If going to bed is a problem, having dinner too late and too heavy can also cause you sleeping problems. Heavy foods, especially spicy ones, within three hours before bedtime can be too stimulating for your body.

Also, eating late increases the chance of gastroesophageal reflux disease. If you sleep right after eating, you are more likely to wake up tired.

This is because instead of resting, you are letting your body digest the food that you eat before bedtime.

Additionally, as bad as having a late dinner you should also never go to bed feeling hungry.

6. You are stressed.

No question about this one. When you are too stressed, you tend to overthink things and before you know it you spent 4 hours thinking it through.

Stress is the number one cause of short-term sleep problems.

We all have bad days and we all can’t help but be caught up in such an unproductive stance.

However, there are few tips that can actually help you calm down and ease your stress a bit.

  • Try to eat something healthier when you know you are stressed. Check out these foods that can help turn off stress hormones and try to add it to your daily diet.
  • Try consuming a cup of chamomile tea three hours before bedtime. Aside from white tea, herbal teas have lesser caffeine content. This type of herbal tea is a known anti-anxiety and helps you calm down.
  • Write your thoughts away. This can help you clear out your mind of useless clatter. You can also a write a to-do list before going to bed so you can organize your thoughts so you don’t need to worry about the next day.
  • Try performing some relaxation exercises within an hour before bedtime to calm your anxious mind. You can try some yoga techniques to help your mind and body relax from a stressful day.

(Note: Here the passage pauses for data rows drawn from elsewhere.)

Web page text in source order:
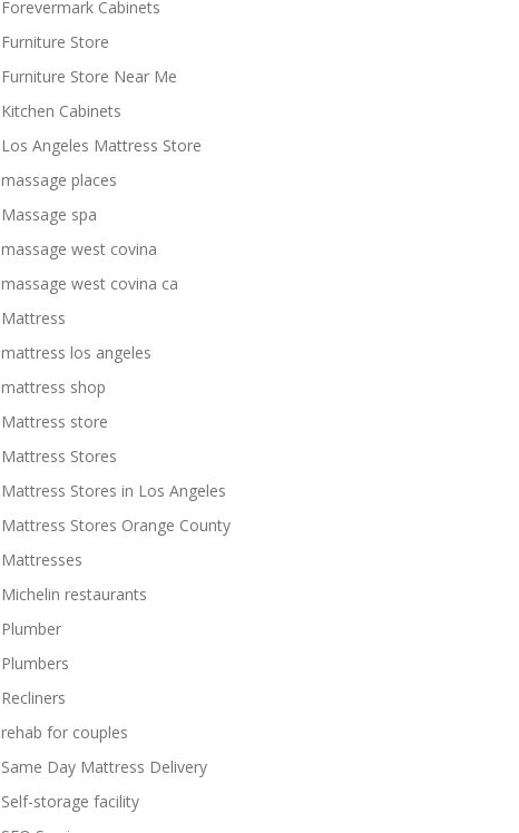
Forevermark Cabinets
Furniture Store
Furniture Store Near Me
Kitchen Cabinets
Los Angeles Mattress Store
massage places
Massage spa
massage west covina
massage west covina ca
Mattress
mattress los angeles
mattress shop
Mattress store
Mattress Stores
Mattress Stores in Los Angeles
Mattress Stores Orange County
Mattresses
Michelin restaurants
Plumber
Plumbers
Recliners
rehab for couples
Same Day Mattress Delivery
Self-storage facility
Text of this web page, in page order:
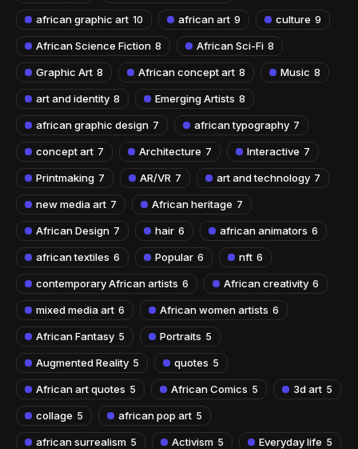
african graphic art 10 african art 9 culture 9
African Science Fiction 8 African Sci-Fi 8
Graphic Art 8 African concept art 8 Music 8
art and identity 8 Emerging Artists 8
african graphic design 7 african typography 7
concept art 7 Architecture 7 Interactive 7
Printmaking 7 AR/VR 7 art and technology 7
new media art 7 African heritage 7
African Design 7 hair 6 african animators 6
african textiles 6 Popular 6 nft 6
contemporary African artists 6 African creativity 6
mixed media art 6 African women artists 6
African Fantasy 5 Portraits 5
Augmented Reality 5 quotes 5
African art quotes 5 African Comics 5 3d art 5
collage 5 african pop art 5
african surrealism 5 Activism 5 Everyday life 5
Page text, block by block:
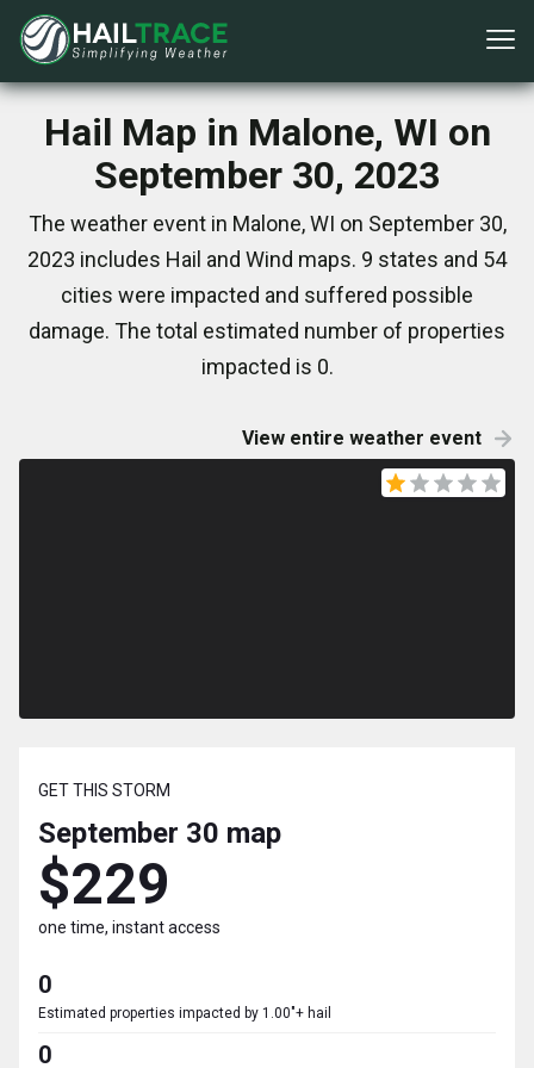
Hail Map in Malone, WI on
September 30, 2023
The weather event in Malone, WI on September 30,
2023 includes Hail and Wind maps. 9 states and 54
cities were impacted and suffered possible
damage. The total estimated number of properties
impacted is 0.
View entire weather event
GET THIS STORM
September 30 map
$229
one time, instant access
0
Estimated properties impacted by 1.00"+ hail
0
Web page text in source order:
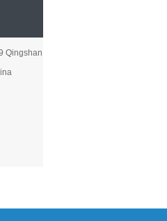
Qingshan
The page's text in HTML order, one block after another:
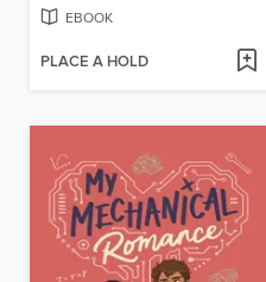
EBOOK
PLACE A HOLD
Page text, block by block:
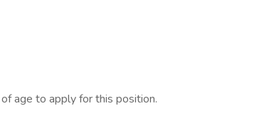
age to apply for this position.
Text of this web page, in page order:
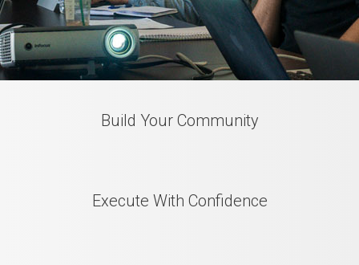
Build Your Community
Execute With Confidence
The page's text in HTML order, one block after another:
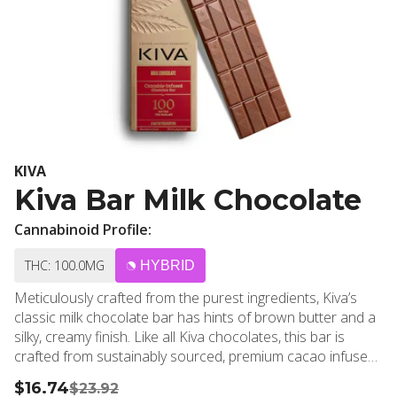
KIVA
Kiva Bar Milk Chocolate
Cannabinoid Profile:
THC: 100.0MG HYBRID
Meticulously crafted from the purest ingredients, Kiva’s
classic milk chocolate bar has hints of brown butter and a
silky, creamy finish. Like all Kiva chocolates, this bar is
crafted from sustainably sourced, premium cacao infused
with handmade, cold water cannabis extract. Ideal for
$16.74$23.92
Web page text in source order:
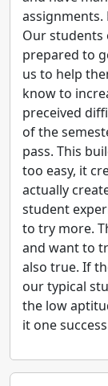
assignments.
Our
prepared to
us to help
know to
preceived
of the
pass. This
too easy, it
actually
student
to try more.
and want to
also true. If
our typical
the low
it one
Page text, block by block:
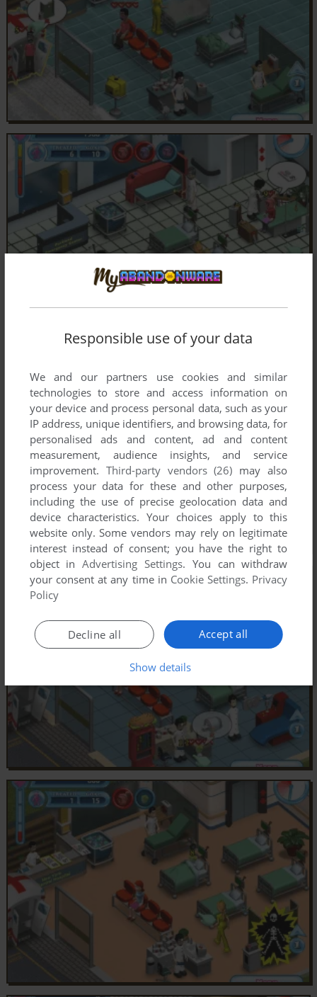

7. You have a thyroid condition.

Having an alarming thyroid condition can affect your body’s release of important hormones for sleep.

When your thyroid is overactive, it can make your adrenaline surge and create hormonal imbalances.

As a result, anxiety and insomnia kicks in making it very hard to fall asleep and stay asleep.

8. You have an acid reflux.

Gastrointestinal issues can also affect your sleep patterns, especially acid reflux. When you have acid reflux, the acid back up from your stomach into your esophagus with a burning sensation.

To avoid this, losing some weight can actually help and of course, do not eat too close to bedtime.

9. You are often too exposed to blue light in the night time.

The blue light that most screens give off when you watch late night TV shows makes your brain think that it is still daytime.

Because of this, the melatonin hormone doesn’t come out making you feel less sleepy. To avoid this problem, you should be able to turn off your smartphones, laptops, TV, and other screens within an hour before bedtime.

Instead, you can spend few hours before sleeping by grabbing the closest book and reading it under a slightly dim light.

Aside from electronic gadgets, you can try to turn off other unused light around the house before bedtime.